AI development at Sonnet Code is the engineering half: standing up the agent-inventory catalog as a versioned engineering artifact against the team's existing Agentforce, Slack, and external-tool surfaces; designing the description-review discipline and the per-specialist coverage matrix that keeps the orchestrator's routing surface deterministic enough to operate; integrating the routing-decision dashboard into the engineering review cadence with per-specialist routing-accuracy, human-handoff, and failure-mode-tail attribution; and wiring the cross-vendor A2A and MCP surfaces against the team's Microsoft, ServiceNow, Snowflake, and SAP integration points so the production AI architecture matches the multi-vendor reality the platform now formally supports.

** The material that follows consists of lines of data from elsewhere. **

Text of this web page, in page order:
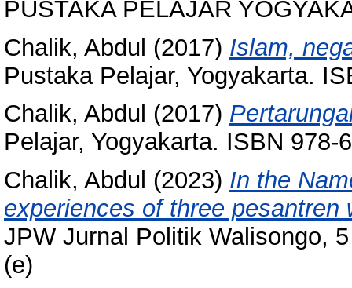
PUSTAKA PELAJAR
Chalik, Abdul (2017) Islam,
Pustaka Pelajar, Yogyakarta.
Chalik, Abdul (2017)
Pelajar, Yogyakarta. ISBN 978-
Chalik, Abdul (2023) In the
experiences of three
JPW Jurnal Politik Walisongo,
(e)
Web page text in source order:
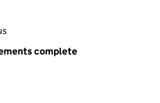
complete
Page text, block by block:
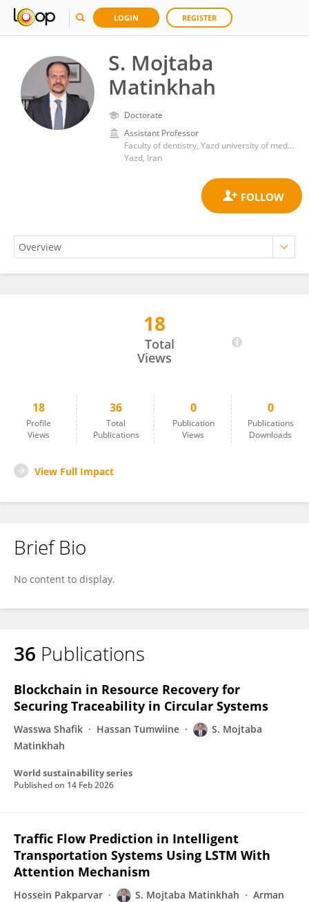
LOGIN REGISTER
S. Mojtaba
Matinkhah
Doctorate
Assistant Professor
Faculty of dentistry, Yazd university of medical sciences,
Yazd, Iran
18
Total
Views
18
Profile
Views
36
Total
Publications
0
Publication
Views
0
Publications
Downloads
View Full Impact
Brief Bio
No content to display.
36 Publications
Blockchain in Resource Recovery for
Securing Traceability in Circular Systems
Wasswa Shafik Hassan Tumwiine
S. Mojtaba
Matinkhah
World sustainability series
Published on 14 Feb 2026
Traffic Flow Prediction in Intelligent
Transportation Systems Using LSTM With
Attention Mechanism
Hossein Pakparvar S. Mojtaba Matinkhah
Arman

AI training at Sonnet Code is the human-judgment half: senior engineers and domain experts who author the per-specialist gold sets that grade each Agentforce specialist honestly against the team's specific customer-intent distribution; design the per-specialist senior-judgment rubrics that calibrate the senior-review queue for the multi-agent failure-mode tail; refresh the gold sets and rubrics quarterly so the routing decisions and the specialist behaviors do not silently drift as the intent distribution evolves; and serve as the senior-judge pool whose calibrated decisions feed the description-refresh and rubric-refresh updates the next routing-accuracy cycle resolves against.

The enterprise CRM default just acquired the multi-agent topology. The teams that walk into Q3 with the agent-inventory catalog stood up, the per-specialist eval gold sets authored against the team's own customer-intent distribution, the routing-decision dashboard wired into the engineering review cadence, and the per-specialist senior-review queue calibrated against the multi-agent failure-mode tail are the teams that turn the GA milestone into a compounding customer-experience advantage. The teams that treat the GA as a feature-flag-flip and stop there will discover the description-attack surface, the routing-accuracy drift, and the cross-vendor integration debt — six months after the buyer down the road figured out how to grade the topology honestly.